Old. We are one thing
and want another.
                                         How dare
people lean to swim—
it amazes me still,
as if codfish came out
and shouted sermons on the sand.
But you know best,
some people have naiad in them
while I’m still trying to learn
how live in air. All this
is the mystery of breath.

8.
I think I’m starting to hear
something, a thin sound like a letter
slipping into the mailbox.
Slim sound.
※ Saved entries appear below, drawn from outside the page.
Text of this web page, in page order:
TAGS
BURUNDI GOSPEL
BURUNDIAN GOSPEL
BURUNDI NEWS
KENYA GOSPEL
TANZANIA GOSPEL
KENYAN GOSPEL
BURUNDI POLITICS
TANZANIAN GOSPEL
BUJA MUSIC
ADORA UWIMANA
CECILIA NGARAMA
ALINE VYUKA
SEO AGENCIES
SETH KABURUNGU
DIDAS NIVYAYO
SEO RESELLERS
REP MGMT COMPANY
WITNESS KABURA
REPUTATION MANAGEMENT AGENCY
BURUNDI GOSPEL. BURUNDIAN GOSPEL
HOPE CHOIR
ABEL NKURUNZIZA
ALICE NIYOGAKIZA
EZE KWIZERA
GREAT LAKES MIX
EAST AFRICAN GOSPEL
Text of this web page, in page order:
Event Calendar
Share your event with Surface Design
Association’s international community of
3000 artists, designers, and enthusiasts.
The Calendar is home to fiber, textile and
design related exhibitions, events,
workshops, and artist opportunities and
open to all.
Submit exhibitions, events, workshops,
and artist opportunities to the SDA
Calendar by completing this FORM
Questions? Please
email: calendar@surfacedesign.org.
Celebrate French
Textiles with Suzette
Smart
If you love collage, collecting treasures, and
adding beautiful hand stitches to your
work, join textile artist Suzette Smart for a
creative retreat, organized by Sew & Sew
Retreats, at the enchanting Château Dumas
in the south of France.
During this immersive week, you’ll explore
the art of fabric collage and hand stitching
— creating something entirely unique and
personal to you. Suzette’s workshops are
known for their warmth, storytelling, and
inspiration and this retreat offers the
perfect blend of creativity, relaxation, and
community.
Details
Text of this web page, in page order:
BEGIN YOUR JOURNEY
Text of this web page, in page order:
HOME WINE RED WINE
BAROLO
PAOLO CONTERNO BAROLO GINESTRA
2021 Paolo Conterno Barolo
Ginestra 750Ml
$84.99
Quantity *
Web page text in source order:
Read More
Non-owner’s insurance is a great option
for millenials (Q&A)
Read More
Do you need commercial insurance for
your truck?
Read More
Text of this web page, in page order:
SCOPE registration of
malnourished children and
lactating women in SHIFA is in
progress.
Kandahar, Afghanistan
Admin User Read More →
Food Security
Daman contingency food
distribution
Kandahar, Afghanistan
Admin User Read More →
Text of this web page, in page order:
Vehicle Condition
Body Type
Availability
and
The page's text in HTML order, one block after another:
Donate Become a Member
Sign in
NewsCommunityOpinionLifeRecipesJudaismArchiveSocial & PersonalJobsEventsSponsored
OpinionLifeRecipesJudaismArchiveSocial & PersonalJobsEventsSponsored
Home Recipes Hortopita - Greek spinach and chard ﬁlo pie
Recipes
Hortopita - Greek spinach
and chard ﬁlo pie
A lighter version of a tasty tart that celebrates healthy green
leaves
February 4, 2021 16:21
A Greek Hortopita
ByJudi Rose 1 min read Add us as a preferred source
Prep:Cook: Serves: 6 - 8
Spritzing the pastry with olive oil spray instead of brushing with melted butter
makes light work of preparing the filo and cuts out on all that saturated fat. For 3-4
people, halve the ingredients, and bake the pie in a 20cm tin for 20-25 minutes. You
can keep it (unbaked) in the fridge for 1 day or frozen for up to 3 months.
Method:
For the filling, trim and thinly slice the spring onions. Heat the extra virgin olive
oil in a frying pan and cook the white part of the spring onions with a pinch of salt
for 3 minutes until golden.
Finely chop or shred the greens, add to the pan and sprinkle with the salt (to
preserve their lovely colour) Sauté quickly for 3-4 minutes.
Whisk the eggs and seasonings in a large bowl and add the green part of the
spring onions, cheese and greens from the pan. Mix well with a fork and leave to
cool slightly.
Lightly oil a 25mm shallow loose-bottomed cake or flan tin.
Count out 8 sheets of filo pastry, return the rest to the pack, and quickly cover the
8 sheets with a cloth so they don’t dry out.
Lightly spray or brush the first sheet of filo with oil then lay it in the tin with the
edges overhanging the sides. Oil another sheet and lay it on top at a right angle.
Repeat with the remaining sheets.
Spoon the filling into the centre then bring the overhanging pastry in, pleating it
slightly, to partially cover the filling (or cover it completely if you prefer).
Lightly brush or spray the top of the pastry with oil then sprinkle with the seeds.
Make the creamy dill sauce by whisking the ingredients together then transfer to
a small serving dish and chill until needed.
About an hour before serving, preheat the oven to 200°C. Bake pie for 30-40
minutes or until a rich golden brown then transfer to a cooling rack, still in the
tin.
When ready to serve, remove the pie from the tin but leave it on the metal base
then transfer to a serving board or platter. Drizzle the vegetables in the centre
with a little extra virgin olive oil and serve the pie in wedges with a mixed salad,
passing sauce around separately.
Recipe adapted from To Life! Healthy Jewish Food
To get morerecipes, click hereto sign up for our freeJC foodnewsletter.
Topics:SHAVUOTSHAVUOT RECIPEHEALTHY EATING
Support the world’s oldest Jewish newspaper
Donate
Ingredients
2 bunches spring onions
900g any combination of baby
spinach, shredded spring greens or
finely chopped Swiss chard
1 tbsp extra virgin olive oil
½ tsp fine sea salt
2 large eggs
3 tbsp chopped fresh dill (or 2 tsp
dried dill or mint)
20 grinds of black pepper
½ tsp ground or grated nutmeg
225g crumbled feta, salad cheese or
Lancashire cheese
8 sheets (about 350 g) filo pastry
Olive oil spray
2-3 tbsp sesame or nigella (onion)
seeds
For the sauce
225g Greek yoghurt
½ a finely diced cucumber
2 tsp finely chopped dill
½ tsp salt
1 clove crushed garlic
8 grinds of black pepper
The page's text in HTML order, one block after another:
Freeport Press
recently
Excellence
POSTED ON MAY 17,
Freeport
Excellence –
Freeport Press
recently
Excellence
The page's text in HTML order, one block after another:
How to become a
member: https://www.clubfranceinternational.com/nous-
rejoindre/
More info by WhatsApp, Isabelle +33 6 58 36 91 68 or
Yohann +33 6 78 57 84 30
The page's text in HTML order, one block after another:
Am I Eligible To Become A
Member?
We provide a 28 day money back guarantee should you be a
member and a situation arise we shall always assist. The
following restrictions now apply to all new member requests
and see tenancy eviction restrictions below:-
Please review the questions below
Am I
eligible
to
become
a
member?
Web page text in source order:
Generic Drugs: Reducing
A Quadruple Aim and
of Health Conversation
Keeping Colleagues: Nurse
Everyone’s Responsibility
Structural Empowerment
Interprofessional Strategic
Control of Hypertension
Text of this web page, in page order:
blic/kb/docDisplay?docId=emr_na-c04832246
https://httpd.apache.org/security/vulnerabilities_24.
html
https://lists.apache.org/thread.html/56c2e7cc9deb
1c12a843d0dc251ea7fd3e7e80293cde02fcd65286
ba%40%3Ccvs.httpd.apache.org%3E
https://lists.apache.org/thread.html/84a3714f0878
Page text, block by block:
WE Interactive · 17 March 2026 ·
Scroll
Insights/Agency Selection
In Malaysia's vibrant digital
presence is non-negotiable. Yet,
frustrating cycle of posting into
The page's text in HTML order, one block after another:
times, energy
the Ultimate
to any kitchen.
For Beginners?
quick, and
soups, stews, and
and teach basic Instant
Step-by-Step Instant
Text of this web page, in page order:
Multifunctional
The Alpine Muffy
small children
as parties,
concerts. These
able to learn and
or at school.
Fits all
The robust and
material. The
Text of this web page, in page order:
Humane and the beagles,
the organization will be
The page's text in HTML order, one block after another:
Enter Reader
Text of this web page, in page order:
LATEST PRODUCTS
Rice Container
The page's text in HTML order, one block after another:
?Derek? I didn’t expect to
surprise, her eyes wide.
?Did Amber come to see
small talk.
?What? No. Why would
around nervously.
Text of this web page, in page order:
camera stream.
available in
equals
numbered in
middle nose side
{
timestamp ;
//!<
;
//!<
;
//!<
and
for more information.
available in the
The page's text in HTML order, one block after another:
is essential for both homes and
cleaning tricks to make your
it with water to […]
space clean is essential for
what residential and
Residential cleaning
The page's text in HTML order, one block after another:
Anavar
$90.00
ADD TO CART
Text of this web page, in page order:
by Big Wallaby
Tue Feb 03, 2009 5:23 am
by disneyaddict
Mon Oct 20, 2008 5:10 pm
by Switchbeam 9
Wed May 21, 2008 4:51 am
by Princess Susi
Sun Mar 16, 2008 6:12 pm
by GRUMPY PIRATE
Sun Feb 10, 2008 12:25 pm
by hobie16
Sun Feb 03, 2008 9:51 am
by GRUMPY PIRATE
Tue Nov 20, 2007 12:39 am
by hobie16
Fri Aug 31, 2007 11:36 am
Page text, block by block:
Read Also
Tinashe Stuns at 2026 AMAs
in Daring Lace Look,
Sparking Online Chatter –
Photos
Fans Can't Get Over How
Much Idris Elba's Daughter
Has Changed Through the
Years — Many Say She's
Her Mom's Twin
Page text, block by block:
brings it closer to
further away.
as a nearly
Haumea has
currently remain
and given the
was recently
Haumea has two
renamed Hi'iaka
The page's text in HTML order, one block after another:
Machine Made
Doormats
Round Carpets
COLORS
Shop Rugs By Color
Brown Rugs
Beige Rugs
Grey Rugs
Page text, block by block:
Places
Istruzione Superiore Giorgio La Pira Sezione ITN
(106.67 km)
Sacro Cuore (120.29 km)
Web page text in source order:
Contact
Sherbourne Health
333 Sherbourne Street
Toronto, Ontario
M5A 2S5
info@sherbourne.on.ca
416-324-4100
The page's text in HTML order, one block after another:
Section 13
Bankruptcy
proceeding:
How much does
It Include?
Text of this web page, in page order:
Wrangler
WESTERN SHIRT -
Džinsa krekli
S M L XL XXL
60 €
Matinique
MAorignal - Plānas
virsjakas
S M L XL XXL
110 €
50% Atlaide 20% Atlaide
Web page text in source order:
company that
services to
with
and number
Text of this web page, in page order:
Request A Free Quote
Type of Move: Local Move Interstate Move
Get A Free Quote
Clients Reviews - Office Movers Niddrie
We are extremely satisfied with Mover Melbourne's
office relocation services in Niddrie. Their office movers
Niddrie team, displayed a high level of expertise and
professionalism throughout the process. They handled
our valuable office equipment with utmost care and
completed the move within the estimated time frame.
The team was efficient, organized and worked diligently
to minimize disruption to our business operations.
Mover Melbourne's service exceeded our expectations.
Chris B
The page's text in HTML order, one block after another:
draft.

Sly sound.
Soft as the sky and now gone,
silence again.
When you get a chance
go to the museum, a big one,
and listen to the colors on the wall,
they call them paintings but so what,
they’re colors for us, and tell us
what they think we ought to know.
The way I know so much about you
and you know about me
though you don’t know you know.
Stand in the gallery
and read one color at a time
all around the walls,
una alla volta, don’t they say,
one thing at a time, one word
until the next color speaks.
Forget the images—an image
is just a sudden hand
on your shoulder, soft
finger on the nape of your neck.

9.
And that’s where all our travel brings us,
a place where we can make up
another person’s memories

and give them back, a place
where colors shimmer and swimmers
shiver as they come up for air,

a place where cities even
stretch out their arms to the sea,
houses are romantic by nature,

architecture is two-thirds sentiment,
we know so much about each other,
so I keep telling you more and more.